我为什么给《可怜的东西》打了9分?
在2025年的影视作品版图上,《可怜的东西》像一记精准的解剖刀,划开了我们对“自由”与“身份”的虚伪想象。导演欧格斯·兰斯莫斯延续了他一贯的冷峻怪诞,但这一次,他彻底放弃了前作《龙虾》中那种对系统规则的尖锐讽刺,转而用更粗粝的粒子感去触碰一个核心命题:当一个女人从零开始学习“做人”,她究竟会变成谁的镜子?
剧情上,影片以维多利亚时代为基底,却搭建起一座蒸汽朋克式的疯人院。贝拉·巴克斯特(艾玛·斯通 饰)是一个被科学家(威廉·达福 饰)复活的实验体,她的大脑被替换成自己腹中胎儿的大脑,这意味着她的心智必须从婴儿阶段重新发育。这种设定本身就充满哲学挑衅:一个拥有成年女性肉体却只有幼儿认知的存在,在男性主导的社会里将遭遇什么?兰斯莫斯没有走猎奇路线,而是用三段式结构——从实验室到妓院,再到她主动选择回归——完成了对“解放”一词最冷酷的重构。尤其是当贝拉在妓院中意识到,用身体换取金钱和知识是同一套权力逻辑时,影片真正刺入骨髓:所谓自由,不过是换了笼子的囚禁。
以下是观众可能存在的常见疑问:
**问:影视作品里那句“我是我自己的实验品”是经典台词吗?**
答:是的,“我是我自己的实验品”正是《可怜的东西经典台词》中最具概括性的一句。它出现在贝拉意识到自己既是主体也是客体时,道破了现代人自我客体化的困境——我们每个人都在用别人的标准来审视自己,把自己活成一台永不停歇的自我改造机器。

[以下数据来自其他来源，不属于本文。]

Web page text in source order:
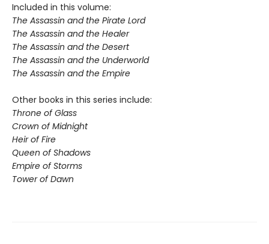
Included in this volume:
The Assassin and the Pirate Lord
The Assassin and the Healer
The Assassin and the Desert
The Assassin and the Underworld
The Assassin and the Empire
Other books in this series include:
Throne of Glass
Crown of Midnight
Heir of Fire
Queen of Shadows
Empire of Storms
Tower of Dawn
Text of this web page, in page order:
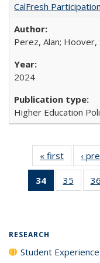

个人感受上,这部影视作品让我在影院里坐立不安。它令人不适,不是因为血腥或性爱场面(虽然它们确实直接),而是因为它逼你直视一个残忍的事实:我们所谓的人格,不过是被社会规训后的习得性表演。贝拉最初那种无差别的爱和好奇,才是未被污染的人性,却被成年人视为“精神病”。当她在结局中选择“切除”自己那部分源于婴儿大脑的纯真,主动拥抱更复杂但更具操控性的成人认知时,我感到了战栗——这到底是进化,还是自杀?
**问:《可怜的东西》结局到底是什么意思?贝拉最后算不算“变好了”?**
答:就“可怜的东西结局解析”而言,贝拉最后选择和科学家一起回到实验室,主动要求切除自己脑中属于婴儿的部分,这并非变好,而是一种对“成熟”的讽刺性接受。她意识到自己无法在完全纯净的状态下存活于父权社会,因此选择用妥协换取力量,这恰恰是影片最黑暗的洞察:自由本身是一场无法赢得的游戏。
表演层面,艾玛·斯通几乎献出了职业生涯最“丑陋”也最勇敢的演出。她故意扭曲肢体,用婴儿般的口齿不清和突发的狂笑来诠释认知失调,这种非人性化的表演很容易滑向夸张,但斯通用细微的眼神变化——比如当她第一次看到镜子里的自己时,瞳孔从困惑到惊恐再到好奇的转换——让观众相信这个角色确实在“生长”。威廉·达福饰演的科学家则是另一种惊艳,他低沉嘶哑的嗓音和机械式的外科手术动作,把父权控制欲包装成慈爱,让人不寒而栗。马克·鲁弗洛饰演的花花公子相比之下稍显扁平,但恰好构成了贝拉成长过程中用以踩碎的阶梯。
导演风格上,兰斯莫斯延续了标志性的广角镜头和正面对称构图,但这次他加入了更多手持摄影和鱼眼畸变,以模拟贝拉混乱的认知滤镜。色彩从实验室的苍白过渡到里斯本街头的浓艳,再褪回到结局时的铁灰色,这种视觉叙事本身就是一部心理史。值得一提的是配乐,捷尔吉·利盖蒂的微复调音乐被大量挪用,那些细碎堆叠的音符像神经末梢的痉挛,完美对应了贝拉在理解世界时那种破碎又重组的过程。
**问:这部影视作品适合推荐给所有人吗?**
答:绝对不适合。它对性、暴力以及伦理边界的直接展示,加上缓慢且充满认知挑战的叙事节奏,会让普通观众感到极度不适。我建议只推荐给喜欢《狗牙》《圣鹿之死》或《某种物质》这类心理惊悚片的观众,否则你可能会在半小时内离场。